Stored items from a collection
+===+
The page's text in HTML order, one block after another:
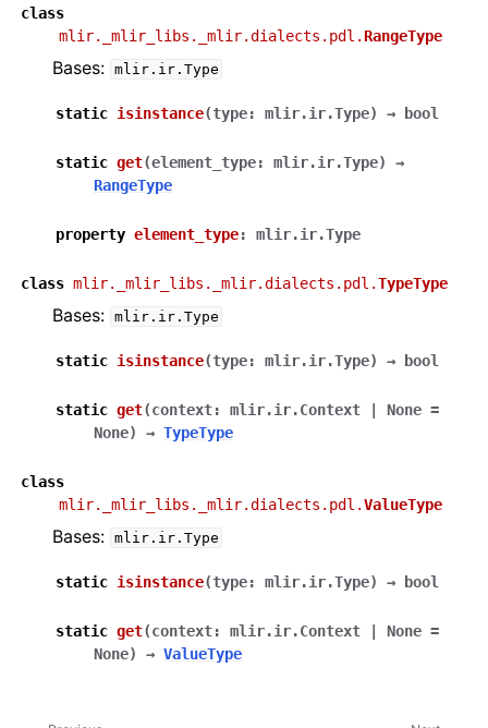
class
mlir._mlir_libs._mlir.dialects.pdl.RangeType
Bases: mlir.ir.Type
static isinstance(type: mlir.ir.Type) → bool
static get(element_type: mlir.ir.Type)
→
RangeType
property element_type: mlir.ir.Type
class mlir._mlir_libs._mlir.dialects.pdl.TypeType
Bases: mlir.ir.Type
static isinstance(type: mlir.ir.Type) → bool
static get(context: mlir.ir.Context None =
None) → TypeType
class
mlir._mlir_libs._mlir.dialects.pdl.ValueType
Bases: mlir.ir.Type
static isinstance(type: mlir.ir.Type) → bool
static get(context: mlir.ir.Context None =
None) → ValueType
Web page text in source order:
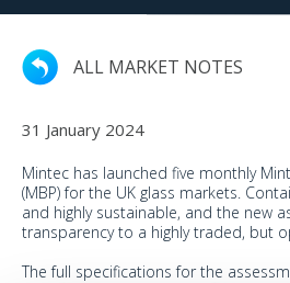
ALL MARKET NOTES
31 January 2024
Mintec has launched five monthly
(MBP) for the UK glass markets.
and highly sustainable, and the new
transparency to a highly traded, but
The full specifications for the
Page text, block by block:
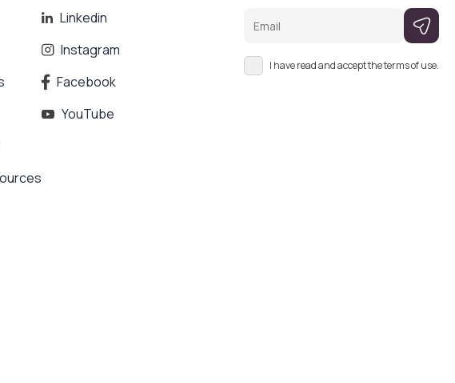
Linkedin
Instagram
Facebook
YouTube
I have read and accept the terms of use.
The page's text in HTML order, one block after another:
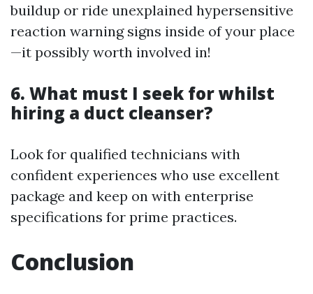
buildup or ride unexplained hypersensitive
reaction warning signs inside of your place
—it possibly worth involved in!
6. What must I seek for whilst
hiring a duct cleanser?
Look for qualified technicians with
confident experiences who use excellent
package and keep on with enterprise
specifications for prime practices.
Conclusion
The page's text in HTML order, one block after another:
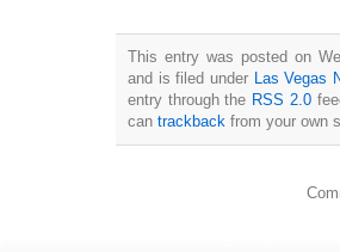
This entry was posted on
and is filed under
Las Vegas
entry through the RSS 2.0
can trackback from your own
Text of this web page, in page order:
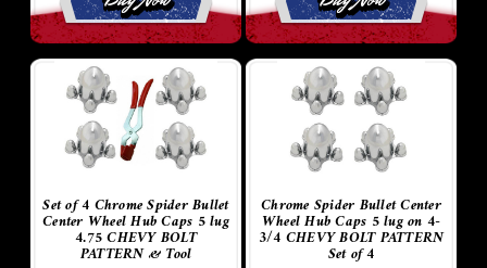
Set of 4 Chrome Spider Bullet
Center Wheel Hub Caps 5 lug
4.75 CHEVY BOLT
PATTERN & Tool
Chrome Spider Bullet Center
Wheel Hub Caps 5 lug on 4-
3/4 CHEVY BOLT PATTERN
Set of 4
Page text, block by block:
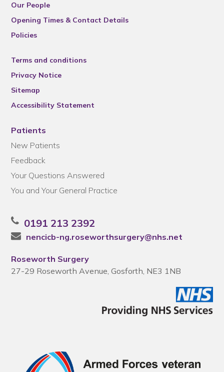
Our People
Opening Times & Contact Details
Policies
Terms and conditions
Privacy Notice
Sitemap
Accessibility Statement
Patients
New Patients
Feedback
Your Questions Answered
You and Your General Practice
0191 213 2392
nencicb-ng.roseworthsurgery@nhs.net
Roseworth Surgery
27-29 Roseworth Avenue, Gosforth, NE3 1NB
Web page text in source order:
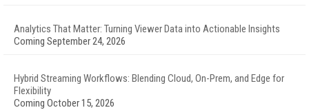
Analytics That Matter: Turning Viewer Data into Actionable Insights
Coming September 24, 2026
Hybrid Streaming Workflows: Blending Cloud, On-Prem, and Edge for
Flexibility
Coming October 15, 2026
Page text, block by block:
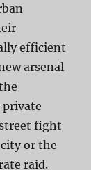
efficient
arsenal
private
fight
or the
raid.
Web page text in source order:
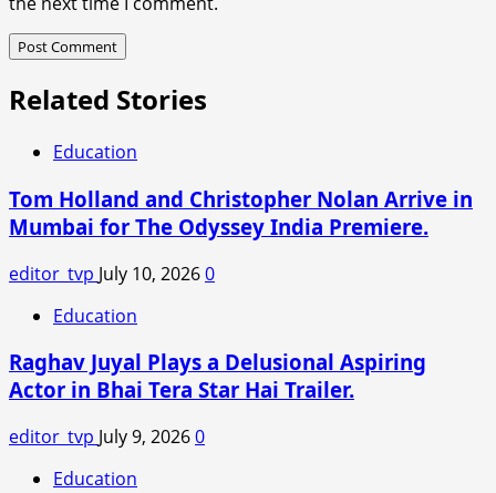
Related Stories
Education
Tom Holland and Christopher Nolan Arrive in
Mumbai for The Odyssey India Premiere.
editor_tvp July 10, 20260
Education
Raghav Juyal Plays a Delusional Aspiring
Actor in Bhai Tera Star Hai Trailer.
editor_tvp July 9, 20260
Education
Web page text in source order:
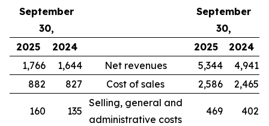
September
30,
September
30,
2025
2024 2025
2024
1,766
1,644 Net revenues 5,344
4,941
882
827 Cost of sales 2,586 2,465
160 135
Selling, general and
administrative costs
469 402
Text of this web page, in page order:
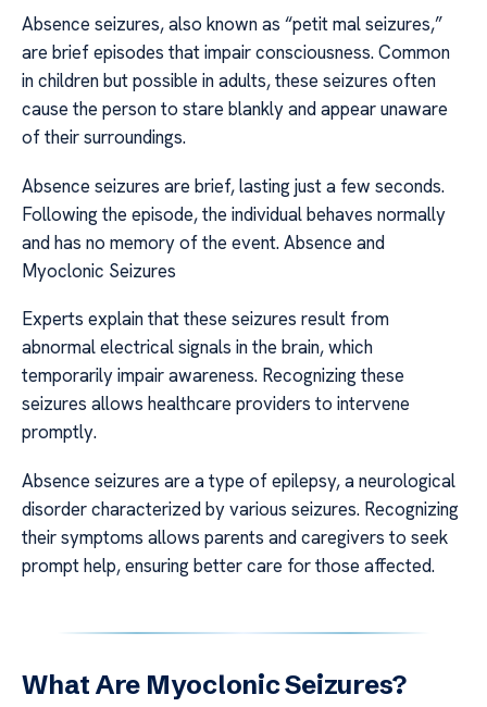
Absence seizures, also known as “petit mal seizures,”
are brief episodes that impair consciousness. Common
in children but possible in adults, these seizures often
cause the person to stare blankly and appear unaware
of their surroundings.
Absence seizures are brief, lasting just a few seconds.
Following the episode, the individual behaves normally
and has no memory of the event. Absence and
Myoclonic Seizures
Experts explain that these seizures result from
abnormal electrical signals in the brain, which
temporarily impair awareness. Recognizing these
seizures allows healthcare providers to intervene
promptly.
Absence seizures are a type of epilepsy, a neurological
disorder characterized by various seizures. Recognizing
their symptoms allows parents and caregivers to seek
prompt help, ensuring better care for those affected.
What Are Myoclonic Seizures?
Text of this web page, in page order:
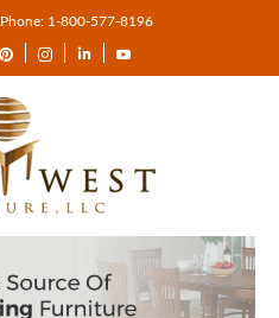
Phone: 1-800-577-8196
Pin Ins Tum You
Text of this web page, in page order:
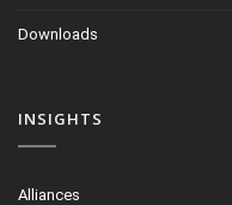
Downloads
INSIGHTS
Alliances
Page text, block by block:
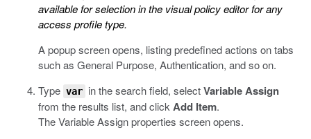
available for selection in the visual policy editor for any
access profile type.
A popup screen opens, listing predefined actions on tabs
such as General Purpose, Authentication, and so on.
Type var in the search field, selectVariable Assign
from the results list, and click Add Item.
The Variable Assign properties screen opens.
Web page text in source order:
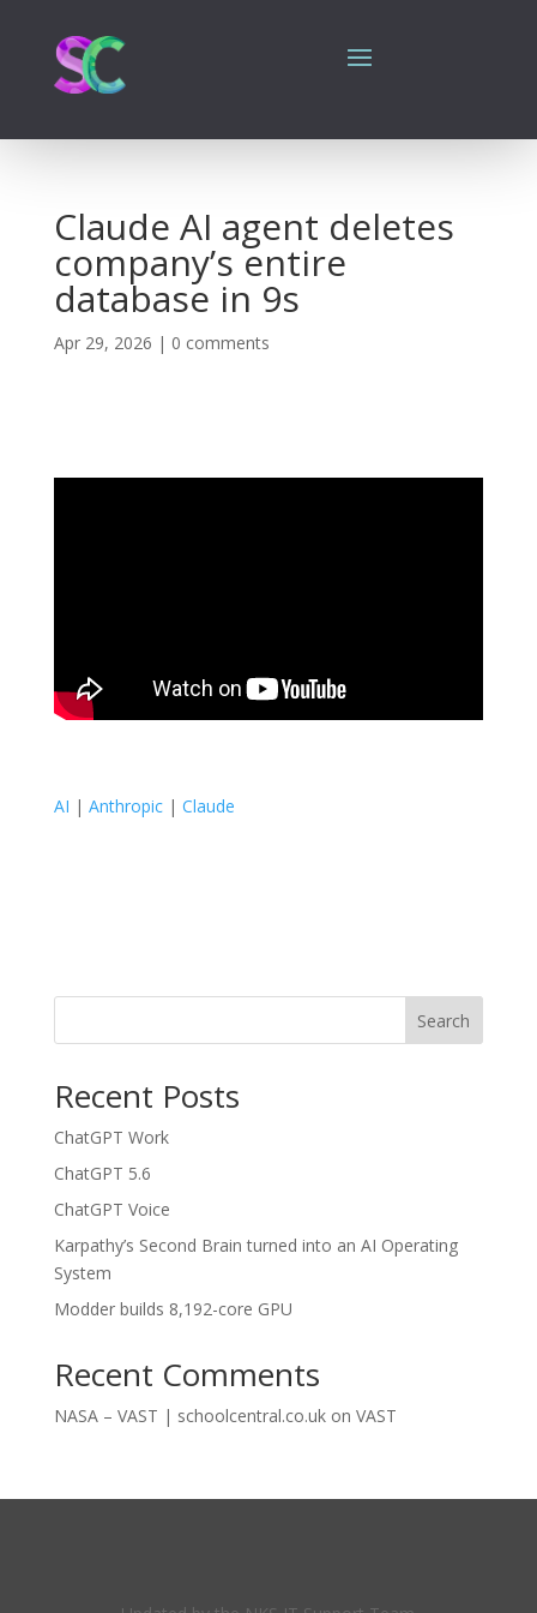
Claude AI agent deletes
company’s entire
database in 9s
Apr 29, 2026 | 0 comments
AI | Anthropic| Claude
Search
Recent Posts
ChatGPT Work
ChatGPT 5.6
ChatGPT Voice
Karpathy’s Second Brain turned into an AI Operating
System
Modder builds 8,192-core GPU
Recent Comments
NASA – VAST | schoolcentral.co.ukon VAST
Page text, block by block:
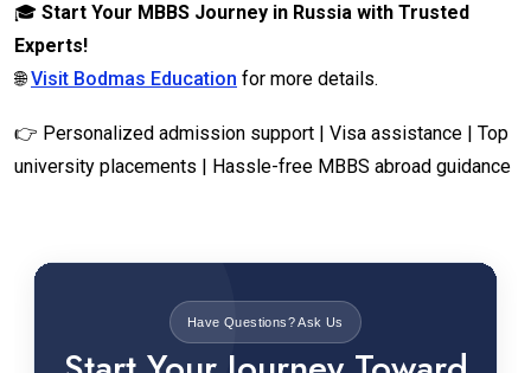
🎓 Start Your MBBS Journey in Russia with Trusted
Experts!
🌐Visit Bodmas Education for more details.
👉 Personalized admission support | Visa assistance | Top
university placements | Hassle-free MBBS abroad guidance
Have Questions? Ask Us
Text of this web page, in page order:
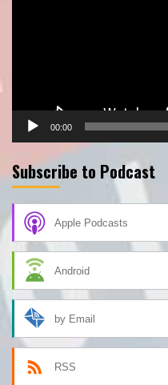
00:00
Subscribe to Podcast
Apple Podcasts
Android
by Email
RSS
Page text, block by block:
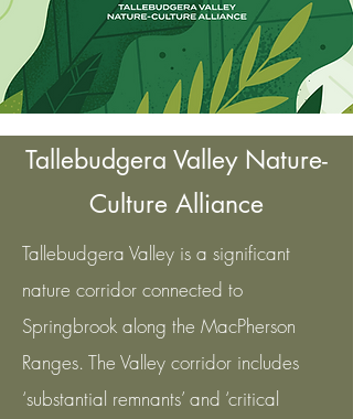
Tallebudgera Valley Nature-
Culture Alliance
Tallebudgera Valley is a significant
nature corridor connected to
Springbrook along the MacPherson
Ranges. The Valley corridor includes
‘substantial remnants’ and ‘critical
+===+
_Your instructions_: Only the text of the records belongs in your answer, repeated exactly; the pictures stay out.

_Response area_:
The page's text in HTML order, one block after another:
class
mlir._mlir_libs._mlir.dialects.pdl.RangeType
Bases: mlir.ir.Type
static isinstance(type: mlir.ir.Type) → bool
static get(element_type: mlir.ir.Type)
→
RangeType
property element_type: mlir.ir.Type
class mlir._mlir_libs._mlir.dialects.pdl.TypeType
Bases: mlir.ir.Type
static isinstance(type: mlir.ir.Type) → bool
static get(context: mlir.ir.Context None =
None) → TypeType
class
mlir._mlir_libs._mlir.dialects.pdl.ValueType
Bases: mlir.ir.Type
static isinstance(type: mlir.ir.Type) → bool
static get(context: mlir.ir.Context None =
None) → ValueType
Web page text in source order:
ALL MARKET NOTES
31 January 2024
Mintec has launched five monthly
(MBP) for the UK glass markets.
and highly sustainable, and the new
transparency to a highly traded, but
The full specifications for the
Page text, block by block:
Linkedin
Instagram
Facebook
YouTube
I have read and accept the terms of use.
The page's text in HTML order, one block after another:
buildup or ride unexplained hypersensitive
reaction warning signs inside of your place
—it possibly worth involved in!
6. What must I seek for whilst
hiring a duct cleanser?
Look for qualified technicians with
confident experiences who use excellent
package and keep on with enterprise
specifications for prime practices.
Conclusion
The page's text in HTML order, one block after another:
This entry was posted on
and is filed under
Las Vegas
entry through the RSS 2.0
can trackback from your own
Text of this web page, in page order:
Set of 4 Chrome Spider Bullet
Center Wheel Hub Caps 5 lug
4.75 CHEVY BOLT
PATTERN & Tool
Chrome Spider Bullet Center
Wheel Hub Caps 5 lug on 4-
3/4 CHEVY BOLT PATTERN
Set of 4
Page text, block by block:
Our People
Opening Times & Contact Details
Policies
Terms and conditions
Privacy Notice
Sitemap
Accessibility Statement
Patients
New Patients
Feedback
Your Questions Answered
You and Your General Practice
0191 213 2392
nencicb-ng.roseworthsurgery@nhs.net
Roseworth Surgery
27-29 Roseworth Avenue, Gosforth, NE3 1NB
Web page text in source order:
Analytics That Matter: Turning Viewer Data into Actionable Insights
Coming September 24, 2026
Hybrid Streaming Workflows: Blending Cloud, On-Prem, and Edge for
Flexibility
Coming October 15, 2026
Page text, block by block:
efficient
arsenal
private
fight
or the
raid.
Web page text in source order:
Related Stories
Education
Tom Holland and Christopher Nolan Arrive in
Mumbai for The Odyssey India Premiere.
editor_tvp July 10, 20260
Education
Raghav Juyal Plays a Delusional Aspiring
Actor in Bhai Tera Star Hai Trailer.
editor_tvp July 9, 20260
Education
Web page text in source order:
September
30,
September
30,
2025
2024 2025
2024
1,766
1,644 Net revenues 5,344
4,941
882
827 Cost of sales 2,586 2,465
160 135
Selling, general and
administrative costs
469 402
Text of this web page, in page order:
Absence seizures, also known as “petit mal seizures,”
are brief episodes that impair consciousness. Common
in children but possible in adults, these seizures often
cause the person to stare blankly and appear unaware
of their surroundings.
Absence seizures are brief, lasting just a few seconds.
Following the episode, the individual behaves normally
and has no memory of the event. Absence and
Myoclonic Seizures
Experts explain that these seizures result from
abnormal electrical signals in the brain, which
temporarily impair awareness. Recognizing these
seizures allows healthcare providers to intervene
promptly.
Absence seizures are a type of epilepsy, a neurological
disorder characterized by various seizures. Recognizing
their symptoms allows parents and caregivers to seek
prompt help, ensuring better care for those affected.
What Are Myoclonic Seizures?
Text of this web page, in page order:
Phone: 1-800-577-8196
Pin Ins Tum You
Text of this web page, in page order:
Downloads
INSIGHTS
Alliances
Page text, block by block:
available for selection in the visual policy editor for any
access profile type.
A popup screen opens, listing predefined actions on tabs
such as General Purpose, Authentication, and so on.
Type var in the search field, selectVariable Assign
from the results list, and click Add Item.
The Variable Assign properties screen opens.
Web page text in source order:
Claude AI agent deletes
company’s entire
database in 9s
Apr 29, 2026 | 0 comments
AI | Anthropic| Claude
Search
Recent Posts
ChatGPT Work
ChatGPT 5.6
ChatGPT Voice
Karpathy’s Second Brain turned into an AI Operating
System
Modder builds 8,192-core GPU
Recent Comments
NASA – VAST | schoolcentral.co.ukon VAST
Page text, block by block:
🎓 Start Your MBBS Journey in Russia with Trusted
Experts!
🌐Visit Bodmas Education for more details.
👉 Personalized admission support | Visa assistance | Top
university placements | Hassle-free MBBS abroad guidance
Have Questions? Ask Us
Text of this web page, in page order:
00:00
Subscribe to Podcast
Apple Podcasts
Android
by Email
RSS
Page text, block by block:
Tallebudgera Valley Nature-
Culture Alliance
Tallebudgera Valley is a significant
nature corridor connected to
Springbrook along the MacPherson
Ranges. The Valley corridor includes
‘substantial remnants’ and ‘critical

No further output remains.